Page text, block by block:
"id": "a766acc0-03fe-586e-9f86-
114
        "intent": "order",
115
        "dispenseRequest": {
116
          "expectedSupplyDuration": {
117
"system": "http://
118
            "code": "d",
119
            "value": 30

· · ·

:: YOUR INSTRUCTIONS ::
Each line of the data must be retyped exactly as written.

:: REPLY ::
Page text, block by block:
"id": "a766acc0-03fe-586e-9f86-
114
        "intent": "order",
115
        "dispenseRequest": {
116
          "expectedSupplyDuration": {
117
"system": "http://
118
            "code": "d",
119
            "value": 30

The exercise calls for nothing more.